Multiwfn forum

skaler

Member

From: Kazan

Registered: Today

Posts: 1

Implementation of LIBRETA in PAEM calculations

First of all, I would like to express my sincere gratitude to Sobereva and all the contributors who have developed and maintained Multiwfn over the years. With its remarkable breadth of functions and analytical tools, it has been an open window into the world of quantum chemistry for me. Thank you very much for your efforts and dedication.

In our group, we often analyze the Potential Acting on an Electron in a Molecule (PAEM) and several related functions that rely on the Müller-approximated exchange potential. While performing such calculations in Multiwfn, I noticed that PAEM evaluation can be rather slow, with computational cost increasing significantly with the number of GTFs involved.

To better understand the performance aspects, I started exploring the source code and found that the current implementation of PAEM relies on the McMurchie–Davidson (MD) scheme. Later, while studying the Libreta library, I discovered that it implements a more optimized Obara–Saika (OS) recursive scheme and already includes many relevant integral routines—such as recurrence relations, screening, a block-type computation framework, and table-based Boys function evaluation—all of which seem highly relevant to PAEM-type calculations, particularly in evaluating the nuclear attraction integral matrix.

This led me to the idea of exploring whether Libreta could be extended and integrated into Multiwfn as a back-end for PAEM, and perhaps also for other exchange-potential-based functions recently developed by our group. In this regard I have a few questions:

1. Are there known limitations that would make a Libreta-based back-end for PAEM impractical within Multiwfn?

2. If so, are there coding/style or licensing requirements I should follow from the start?
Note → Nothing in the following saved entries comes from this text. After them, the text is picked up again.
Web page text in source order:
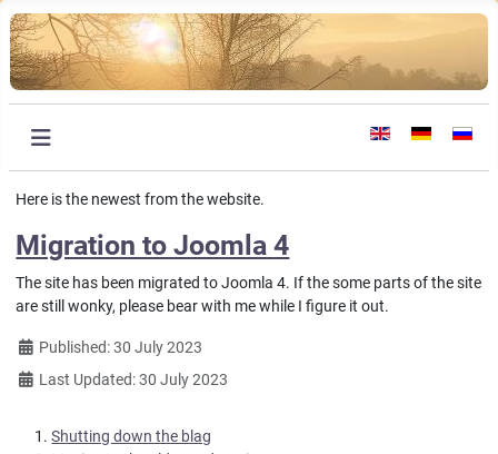
Select your
Here is the newest from the website.
Migration to Joomla 4
The site has been migrated to Joomla 4. If the some parts of the site
are still wonky, please bear with me while I figure it out.
DetailsPublished: 30 July 2023
Last Updated: 30 July 2023
Shutting down the blag

3. I noticed ESP routines in function.f90 optimized for planes/grids. Should I develop grid-optimized versions of PAEM/exchange-based functions as well? What pitfalls should I expect (e.g., memory layout, cache behavior, screening thresholds, Boys table accuracy, or parallelization strategy)?

I’m currently at an early stage of studying Libreta’s structure and would greatly appreciate any guidance. I have been using Multiwfn for several years and would be glad to contribute if this direction seems meaningful.

For reference: recent paper by our group investigating the topology of the Muller-approximated exchange potential and force fields and its implications for understanding the chemical structure. DOI: 10.1039/d5cp00061k.

sobereva

Tian Lu (Multiwfn developer)

From: Beijing

Registered: 2017-09-11

Posts: 2,113

Website

Re: Implementation of LIBRETA in PAEM calculations

Hello,

Currently there are two forms of PAEM in Multiwfn, corresponding to user-defined functions 33 and 34. The source code is "real*8 function PAEM(x,y,z,itype)" in function.f90, user-defined functions 33 and 34 correspond to itype=1 and 2, respectively.

In the case of itype=1, the most expensive part is calling subroutine genGTFattmat to construct nuclear attraction potential integral matrix, which was written very early based on slow algorithm (similar to the oldest slow version of ESP code).

In the case of itype=2, ESP is directly evaluated, and can take advantage of libreta. (If you are using latest version of Multiwfn and evaluating PAEM in this way, from prompts on screen you will find libreta is automatically initialized before formal calculation)

It seems possible to significantly accelerate subroutine genGTFattmat by properly utilizing adapted code of libreta, but I haven't explored this.